Show uniform convergence of the sequence $(x-x^n/n)$ on $[0,1]$
To start with, i am not even able to see what the point was limit of this sequence should be. Little confused. like for $x=0$ I think the limit should be $0$ and for $x=1$ it should be $1$ and for values in between i think it should be $x$. Is that correct ? How do i further show its uniform convergence ?
On
Your guess for the limit is $f : [0, 1] \to \mathbb{R}$, $f(x) = x$. Let's see if that works.
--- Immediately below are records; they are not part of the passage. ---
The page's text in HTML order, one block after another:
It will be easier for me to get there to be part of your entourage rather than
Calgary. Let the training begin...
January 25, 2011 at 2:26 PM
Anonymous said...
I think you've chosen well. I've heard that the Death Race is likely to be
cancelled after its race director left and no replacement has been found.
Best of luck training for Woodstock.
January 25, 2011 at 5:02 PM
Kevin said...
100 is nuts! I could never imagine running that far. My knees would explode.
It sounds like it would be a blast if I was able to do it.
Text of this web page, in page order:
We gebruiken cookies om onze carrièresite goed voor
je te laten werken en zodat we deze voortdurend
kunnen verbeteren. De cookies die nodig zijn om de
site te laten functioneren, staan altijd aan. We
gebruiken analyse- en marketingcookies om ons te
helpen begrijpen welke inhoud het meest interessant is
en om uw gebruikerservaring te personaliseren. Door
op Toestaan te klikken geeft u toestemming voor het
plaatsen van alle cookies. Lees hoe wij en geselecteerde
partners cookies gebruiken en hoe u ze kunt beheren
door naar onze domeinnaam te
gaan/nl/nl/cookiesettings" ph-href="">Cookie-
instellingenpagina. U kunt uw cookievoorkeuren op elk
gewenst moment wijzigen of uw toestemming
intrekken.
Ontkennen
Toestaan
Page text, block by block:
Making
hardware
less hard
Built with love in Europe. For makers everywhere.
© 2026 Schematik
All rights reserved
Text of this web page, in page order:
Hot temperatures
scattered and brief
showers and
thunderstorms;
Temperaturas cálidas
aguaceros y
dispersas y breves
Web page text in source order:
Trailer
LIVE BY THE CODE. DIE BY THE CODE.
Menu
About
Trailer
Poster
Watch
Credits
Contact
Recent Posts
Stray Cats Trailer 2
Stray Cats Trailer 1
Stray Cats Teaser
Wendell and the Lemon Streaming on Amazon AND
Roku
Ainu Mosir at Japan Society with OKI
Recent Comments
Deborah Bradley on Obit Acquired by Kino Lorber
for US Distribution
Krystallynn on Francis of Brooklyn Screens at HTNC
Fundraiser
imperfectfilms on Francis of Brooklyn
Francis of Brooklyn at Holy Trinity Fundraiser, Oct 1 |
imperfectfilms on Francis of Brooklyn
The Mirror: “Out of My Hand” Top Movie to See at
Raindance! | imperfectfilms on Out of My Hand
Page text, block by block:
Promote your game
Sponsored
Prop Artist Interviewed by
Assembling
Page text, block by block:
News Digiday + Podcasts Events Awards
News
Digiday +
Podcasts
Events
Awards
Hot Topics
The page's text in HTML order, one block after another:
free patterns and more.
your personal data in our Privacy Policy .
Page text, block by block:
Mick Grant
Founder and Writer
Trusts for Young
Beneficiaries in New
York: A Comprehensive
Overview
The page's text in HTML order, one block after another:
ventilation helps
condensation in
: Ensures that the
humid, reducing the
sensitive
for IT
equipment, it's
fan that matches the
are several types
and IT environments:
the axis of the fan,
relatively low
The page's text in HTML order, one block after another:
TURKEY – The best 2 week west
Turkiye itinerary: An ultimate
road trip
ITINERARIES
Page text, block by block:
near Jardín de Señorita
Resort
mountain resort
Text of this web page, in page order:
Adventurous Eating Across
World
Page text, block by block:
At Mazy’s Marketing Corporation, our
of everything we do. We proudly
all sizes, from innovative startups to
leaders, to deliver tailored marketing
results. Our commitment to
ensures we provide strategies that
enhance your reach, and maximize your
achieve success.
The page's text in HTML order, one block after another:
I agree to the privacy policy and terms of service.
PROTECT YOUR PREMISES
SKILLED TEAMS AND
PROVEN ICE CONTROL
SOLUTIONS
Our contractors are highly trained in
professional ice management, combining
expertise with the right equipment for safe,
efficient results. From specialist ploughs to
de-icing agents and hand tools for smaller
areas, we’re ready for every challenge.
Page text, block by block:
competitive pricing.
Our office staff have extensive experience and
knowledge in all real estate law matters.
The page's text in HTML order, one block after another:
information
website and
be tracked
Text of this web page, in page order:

Let $\varepsilon > 0$, then
$$|f(x) - f_n(x)| = \left|x - (x - \frac{x^n}{n})\right| = \frac{x^n}{n} \leq \frac{1}{n} < \varepsilon$$
for $n \geq N = \lceil\varepsilon^{-1}\rceil$. So $f_n \to f$ uniformly.
The sequence of functions $f_n$: $\left(x-\frac{x^n}n\right)_n$ is point-wise convergent to the function $f\colon x\mapsto x$ and we have $$\forall x\in[0,1],\quad|f_n(x)-f(x)|=\frac{x^n}n\le \frac1n\xrightarrow{n\to\infty}0$$ so the convergence is uniform.